- Origin: San Francisco, California, USA
- Website: Bellydance Superstars website (2018)

= Bellydance Superstars =

American bellydance troupe

Bellydance Superstars is a professional American bellydance troupe formed in 2002 by producer and manager Miles Copeland. In its first six years of touring, it presented 700 shows in 22 countries. The troupe disbanded sometime in the mid-2000s after Copeland left to pursue other projects.

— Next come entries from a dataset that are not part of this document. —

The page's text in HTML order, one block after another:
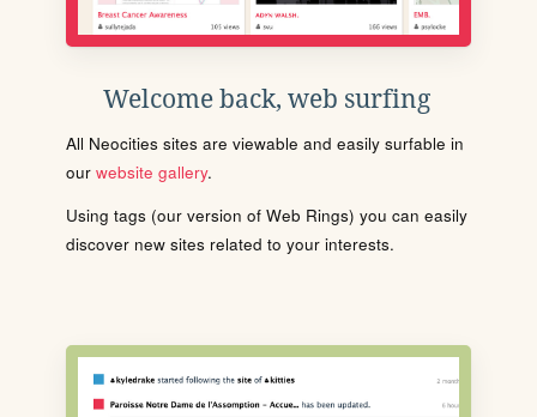
Welcome back, web surfing
All Neocities sites are viewable and easily surfable in
our website gallery.
Using tags (our version of Web Rings) you can easily
discover new sites related to your interests.
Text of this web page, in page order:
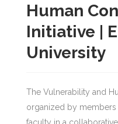
Human
Initiative |
University
The Vulnerability and
organized by
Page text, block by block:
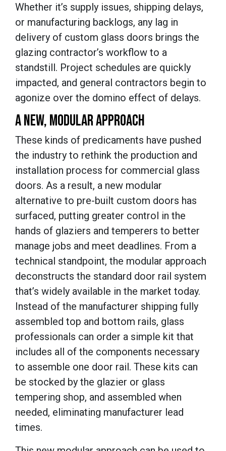
Whether it’s supply issues, shipping delays,
or manufacturing backlogs, any lag in
delivery of custom glass doors brings the
glazing contractor’s workflow to a
standstill. Project schedules are quickly
impacted, and general contractors begin to
agonize over the domino effect of delays.
A NEW, MODULAR APPROACH
These kinds of predicaments have pushed
the industry to rethink the production and
installation process for commercial glass
doors. As a result, a new modular
alternative to pre-built custom doors has
surfaced, putting greater control in the
hands of glaziers and temperers to better
manage jobs and meet deadlines. From a
technical standpoint, the modular approach
deconstructs the standard door rail system
that’s widely available in the market today.
Instead of the manufacturer shipping fully
assembled top and bottom rails, glass
professionals can order a simple kit that
includes all of the components necessary
to assemble one door rail. These kits can
be stocked by the glazier or glass
tempering shop, and assembled when
needed, eliminating manufacturer lead
times.
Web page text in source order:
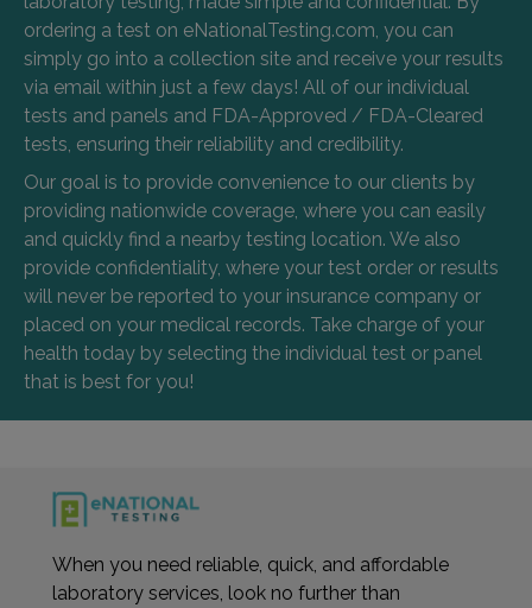
ordering a test on eNationalTesting.com, you can
simply go into a collection site and receive your results
via email within just a few days! All of our individual
tests and panels and FDA-Approved / FDA-Cleared
tests, ensuring their reliability and credibility.
Our goal is to provide convenience to our clients by
providing nationwide coverage, where you can easily
and quickly find a nearby testing location. We also
provide confidentiality, where your test order or results
will never be reported to your insurance company or
placed on your medical records. Take charge of your
health today by selecting the individual test or panel
that is best for you!
When you need reliable, quick, and affordable
laboratory services, look no further than
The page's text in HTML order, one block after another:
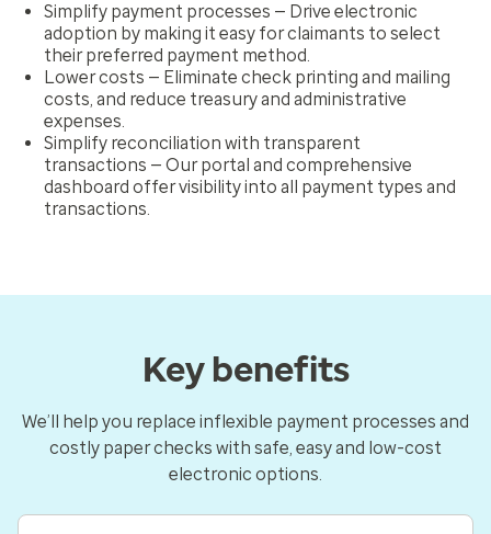
Simplify payment processes — Drive electronic
adoption by making it easy forclaimants to select
their preferred payment method.
Lower costs — Eliminate check printing and mailing
costs, and reduce treasury and administrative
expenses.
Simplify reconciliation with transparent
transactions — Our portal and comprehensive
dashboard offer visibility into all payment types and
transactions.
Key benefits
We’ll help you replace inflexible payment processes and
costly paper checks with safe, easy and low-cost
electronic options.
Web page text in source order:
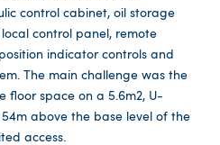
control cabinet, oil storage
control panel, remote
indicator controls and
The main challenge was the
floor space on a 5.6m2, U-
above the base level of the
access.
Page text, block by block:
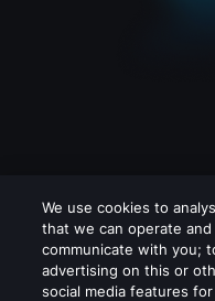
We use cookies to
that we can operate
communicate with you;
advertising on this or
social media features
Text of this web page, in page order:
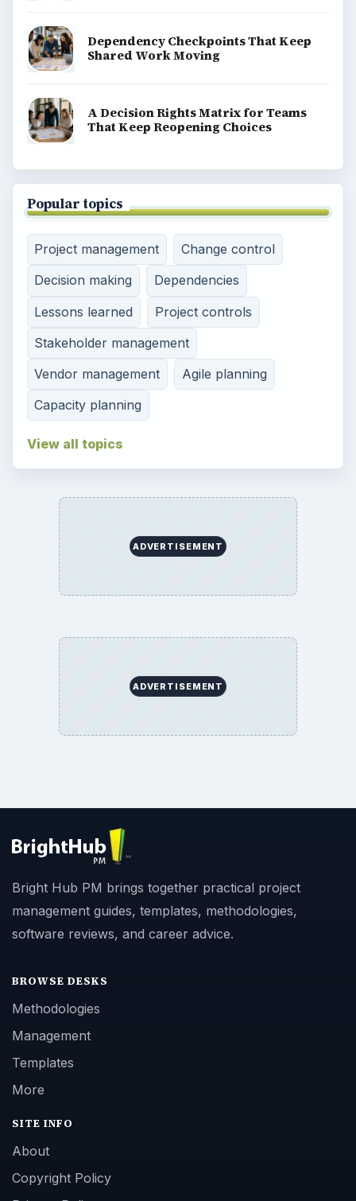
Dependency Checkpoints That Keep
Shared Work Moving
A Decision Rights Matrix for Teams
That Keep Reopening Choices
Popular topics
Project management
Change control
Decision making
Dependencies
Lessons learned
Project controls
Stakeholder management
Vendor management
Agile planning
Capacity planning
View all topics
ADVERTISEMENT
ADVERTISEMENT
Bright Hub PM brings together practical project
management guides, templates, methodologies,
software reviews, and career advice.
BROWSE DESKS
Methodologies
Management
Templates
More
SITE INFO
About
Copyright Policy
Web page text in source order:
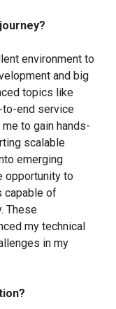
environment to
and big
topics like
to-end service
to gain hands-
scalable
emerging
opportunity to
capable of
These
my technical
in my

The line-up of performers became increasingly diverse throughout the years and the repertoire incorporated elements of many different dance styles including traditional Egyptian bellydance, Turkish bellydance, American Tribal Style and Tribal Fusion. The troupe toured extensively in North America, Europe, and Asia.

==Tours==
The Bellydance Superstars, sometimes called BDSS, first toured in conjunction with the Lollapalooza 2003 music festival. Since then, the troupe has completed several full circuits of the world, infusing new cultural dance styles into the shows along the way.

"Bombay Bellywood" is their 75-stop tour that spanned the United States starting in October 2010. Several of the dancers learned some classical Indian dance for this trip.

==Critical reception==
The Bellydance Superstars have been described as "poised to be the next Riverdance." An academic study also compares the two companies, discussing their transformation of dance tradition into stage spectacle.

==Media==
In addition to live performances, the Bellydance Superstars company has produced instructional and performance DVDs with every level of learner in mind as well as a series of CDs featuring songs from their performances. Some of the dancers have created compilations of their personal favorites, such as Kami Liddle’s Tribal Beats for the Strange and Beautiful.

The company filmed a feature documentary called American Bellydancer. Several of the shows have been broadcast on national television in the USA, Latin America and Canada. The Bellydance Superstars Live in Paris show aired extensively on US public television station PBS.